Network topologies can be used to enrich for relevant interactions. Two hypothetical pairs of interacting proteins, V–W and X–Y are shown. The promiscuities of the proteins are equal in both examples. In the top panel, there is no alternative path from V to W. In the bottom panel, the existence of several alternative paths with short path lengths between X and Y lends a higher confidence to this interaction than to the interaction of V and W.

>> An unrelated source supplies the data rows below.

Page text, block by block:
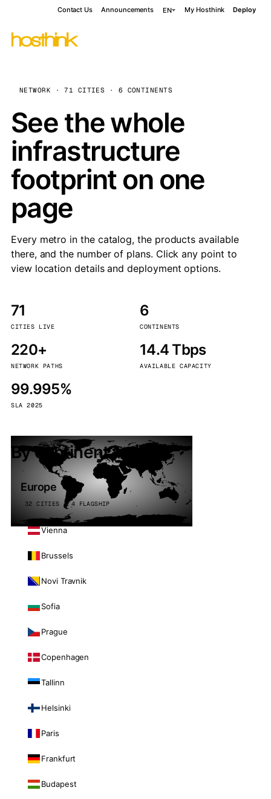
Contact Us Announcements EN My Hosthink Deploy
NETWORK · 71 CITIES · 6 CONTINENTS
See the whole
infrastructure
footprint on one
page
Every metro in the catalog, the products available
there, and the number of plans. Click any point to
view location details and deployment options.
71
CITIES LIVE
6
CONTINENTS
220+
NETWORK PATHS
14.4 Tbps
AVAILABLE CAPACITY
99.995%
SLA 2025
By continent
Europe
32 CITIES · 4 FLAGSHIP
Vienna
Brussels
Novi Travnik
Sofia
Prague
Copenhagen
Tallinn
Helsinki
Paris
Frankfurt
Budapest
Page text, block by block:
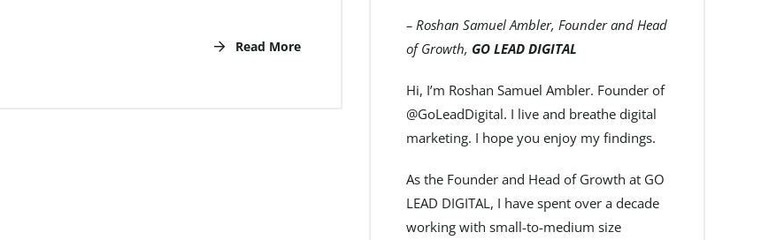
Read More
– Roshan Samuel Ambler, Founder and Head
of Growth, GO LEAD DIGITAL
Hi, I’m Roshan Samuel Ambler. Founder of
@GoLeadDigital. I live and breathe digital
marketing. I hope you enjoy my findings.
As the Founder and Head of Growth at GO
LEAD DIGITAL, I have spent over a decade
working with small-to-medium size
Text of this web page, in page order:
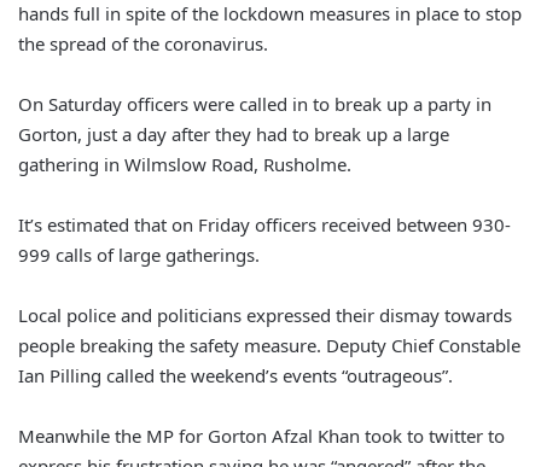
hands full in spite of the lockdown measures in place to stop
the spread of the coronavirus.
On Saturday officers were called in to break up a party in
Gorton, just a day after they had to break up a large
gathering in Wilmslow Road, Rusholme.
It’s estimated that on Friday officers received between 930-
999 calls of large gatherings.
Local police and politicians expressed their dismay towards
people breaking the safety measure. Deputy Chief Constable
Ian Pilling called the weekend’s events “outrageous”.
Meanwhile the MP for Gorton Afzal Khan took to twitter to
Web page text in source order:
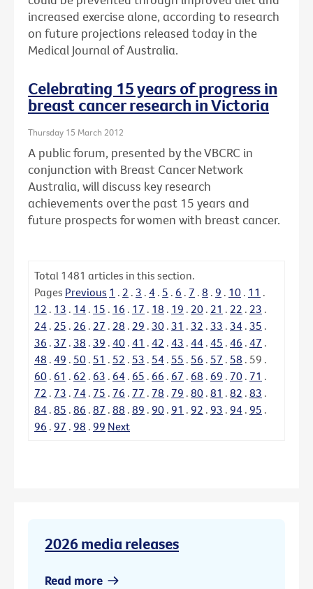
increased exercise alone, according to research
on future projections released today in the
Medical Journal of Australia.
Celebrating 15 years of progress in
breast cancer research in Victoria
Thursday 15 March 2012
A public forum, presented by the VBCRC in
conjunction with Breast Cancer Network
Australia, will discuss key research
achievements over the past 15 years and
future prospects for women with breast cancer.
Total 1481 articles in this section.
Pages Previous 1 . 2 . 3 . 4 . 5 . 6 . 7 . 8 . 9 . 10 . 11 .
12 . 13 . 14 . 15 . 16 . 17 . 18 . 19 . 20 . 21 . 22 . 23 .
24 . 25 . 26 . 27 . 28 . 29 . 30 . 31 . 32 . 33 . 34 . 35 .
36 . 37 . 38 . 39 . 40 . 41 . 42 . 43 . 44 . 45 . 46 . 47 .
48 . 49 . 50 . 51 . 52 . 53 . 54 . 55 . 56 . 57 . 58 . 59 .
60 . 61 . 62 . 63 . 64 . 65 . 66 . 67 . 68 . 69 . 70 . 71 .
72 . 73 . 74 . 75 . 76 . 77 . 78 . 79 . 80 . 81 . 82 . 83 .
84 . 85 . 86 . 87 . 88 . 89 . 90 . 91 . 92 . 93 . 94 . 95 .
96 . 97 . 98 . 99 Next
2026 media releases
Read more
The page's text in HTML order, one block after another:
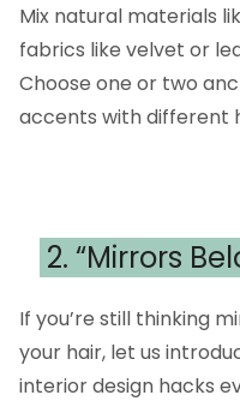
Mix natural materials
fabrics like velvet or
Choose one or two
accents with different
2. “Mirrors
If you’re still thinking
your hair, let us
interior design hacks
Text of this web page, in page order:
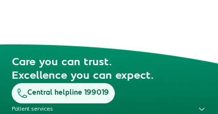
Care you can trust.
Excellence you can expect.
Central helpline 199019
Patient services
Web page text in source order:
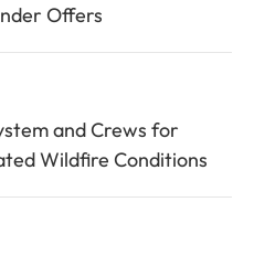
Offers
and Crews for
Wildfire Conditions
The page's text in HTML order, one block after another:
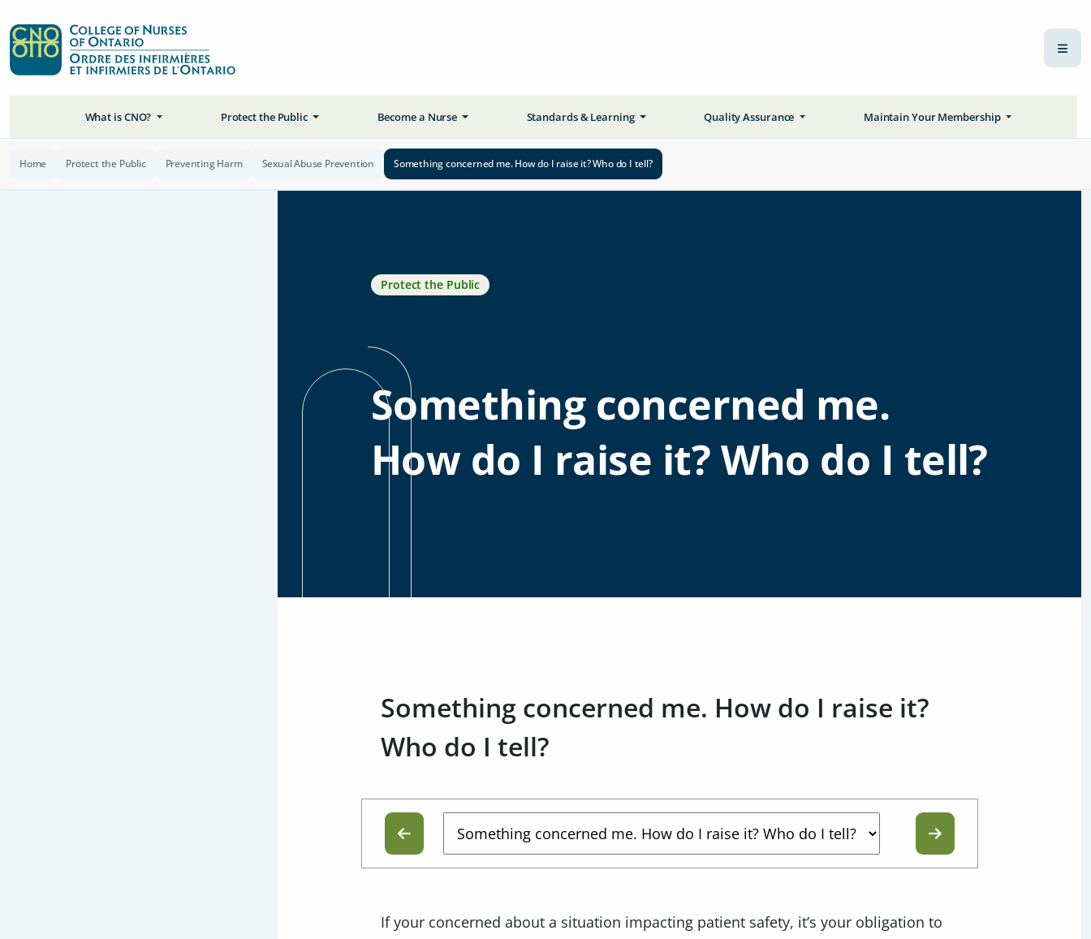
What is CNO? Protect the Public Become a Nurse Standards & Learning Quality Assurance Maintain Your Membership
Home Protect the Public Preventing Harm Sexual Abuse Prevention Something concerned me. How do I raise it? Who do I tell?
Protect the Public
Something concerned me.
How do I raise it? Who do I tell?
Something concerned me. How do I raise it?
Who do I tell?
If your concerned about a situation impacting patient safety, it’s your obligation to

LIMITATIONS OF THE Y2H SYSTEM

Many natural protein–protein interactions cannot be detected using the Y2H method. Some proteins do not interact in the environment of the yeast nucleus, such as proteins of the secretory compartments that require oxidative conditions or glycosylation for proper folding. Integral membrane proteins are unlikely to work in the context of reconstituted transcription factor. Many interactions are triggered by post-translational modifications not available in yeast. Other proteins, such as active tyrosine kinases, are toxic to yeast when expressed to high levels, and cannot be used as baits. For these reasons, the rate of interactions not detectable by the Y2H is substantial (e.g. [18, 53]). Rajagopala et al. [54] estimated that their array-based Y2H screens found only 23% of previously known interactions involving motility proteins of Treponema pallidum. When data from another screen in Campylobacter jejuni were added, this fraction rose to 33%. However, many additional interactions were found.

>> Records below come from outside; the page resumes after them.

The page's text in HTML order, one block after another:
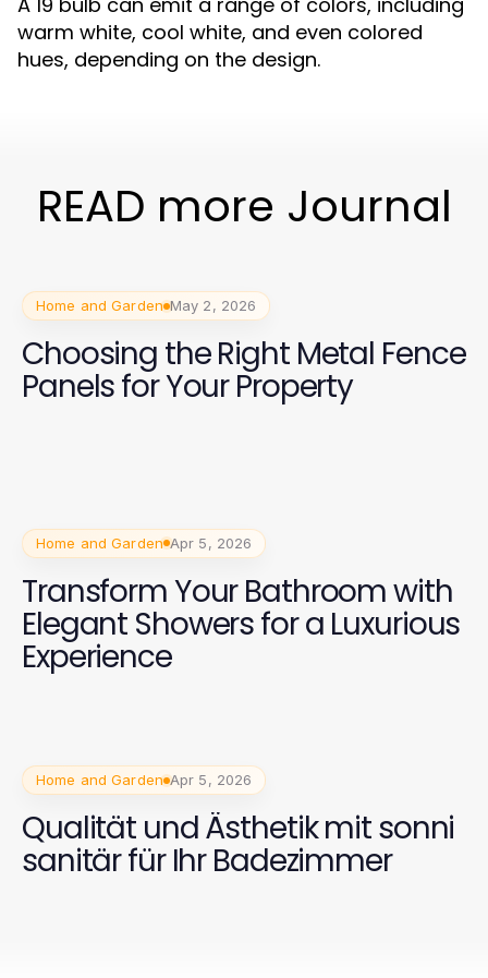
warm white, cool white, and even colored
hues, depending on the design.
READ more Journal
Home and Garden May 2, 2026
Choosing the Right Metal Fence
Panels for Your Property
Home and Garden Apr 5, 2026
Transform Your Bathroom with
Elegant Showers for a Luxurious
Experience
Home and Garden Apr 5, 2026
Qualität und Ästhetik mit sonni
sanitär für Ihr Badezimmer
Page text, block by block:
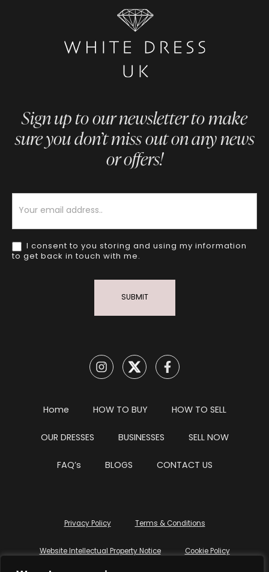
Sign up to our newsletter to make
sure you don’t miss out on any news
or offers!
I consent to you storing and using my information
to get back in touch with me.
SUBMIT
Home HOW TO BUY HOW TO SELL
OUR DRESSES BUSINESSES SELL NOW
FAQ’s BLOGS CONTACT US
Privacy Policy Terms & Conditions
Website Intellectual Property Notice Cookie Policy
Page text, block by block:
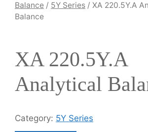
Balance / 5Y Series / XA 220.5Y.A
Balance
XA 220.5Y.A
Analytical
Category: 5Y Series
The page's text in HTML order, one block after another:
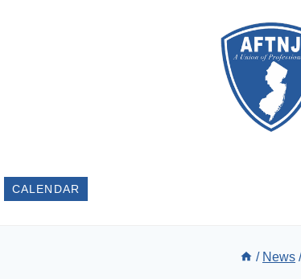
CALENDAR
/ News /
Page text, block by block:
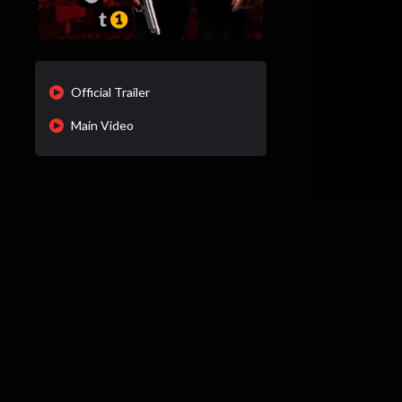
Official Trailer
Main Video

But at least within the limits of the method, it would be desirable that screens be exhaustive, i.e. that they identify all interactions that can be identified by use of the Y2H method. Screens of pooled libraries can only asymptotically approximate saturation. Given that those libraries have complexities of several millions, and weakly expressed proteins are underrepresented, most screens are subsaturating. In contrast, array-based Y2H screens can theoretically be comprehensively screened. However, comparisons of the presently available data sets for yeast (see Figure 3 for an example) [17, 18, 53], fly [22, 31, 32] and man [55] show that in all cases, the overlap of interacting data is minimal, mainly due to the fact that most of the screens are far from exhaustive. Moreover, variations in the details of the Y2H protocol, such as the vectors used, the nature of the re-constituted transcription factor and the libraries screened, have a great impact on the interactions that can be retrieved. Evidently, due to the relatively low detection rate of the Y2H system, other methods will be needed to approach the complete mapping of human proteome, or that of model organisms. Apart from biochemical fractionation of protein complexes followed by mass spectrometry to analyse their components, several other methods may be apt for the task.

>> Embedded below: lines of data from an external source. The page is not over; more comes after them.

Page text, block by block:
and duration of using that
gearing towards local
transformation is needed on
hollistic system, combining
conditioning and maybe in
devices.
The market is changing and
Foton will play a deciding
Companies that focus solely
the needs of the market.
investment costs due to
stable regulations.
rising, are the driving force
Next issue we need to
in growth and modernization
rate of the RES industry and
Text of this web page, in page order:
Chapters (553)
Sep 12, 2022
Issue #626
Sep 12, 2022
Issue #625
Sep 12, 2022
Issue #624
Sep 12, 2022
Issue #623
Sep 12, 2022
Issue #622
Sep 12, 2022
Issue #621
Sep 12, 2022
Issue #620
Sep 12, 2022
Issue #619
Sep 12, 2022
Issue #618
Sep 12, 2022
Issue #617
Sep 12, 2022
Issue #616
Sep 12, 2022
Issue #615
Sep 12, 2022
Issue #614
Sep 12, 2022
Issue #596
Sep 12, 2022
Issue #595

ADDING EDGES: ALTERNATIVE PROTEIN INTERACTION ASSAYS

At the time of inception of the Y2H method, arrayed libraries were not available for screening in pair-wise interaction tests. Interacting protein pairs had to be isolated from complex mixtures of proteins or from complex libraries, and one of the great advantages of Y2H screening compared to other interaction tests was its ability to enrich for clones of interacting proteins from a large pool. The availability of ORFeome collections and the development of methods that allow thousands of pair-wise interaction tests in parallel make this advantage somewhat obsolete. Additional methods now become applicable to matrix-type interaction screens, although their advantages or disadvantages will only become clearer when more data is available. Three of them are discussed subsequently.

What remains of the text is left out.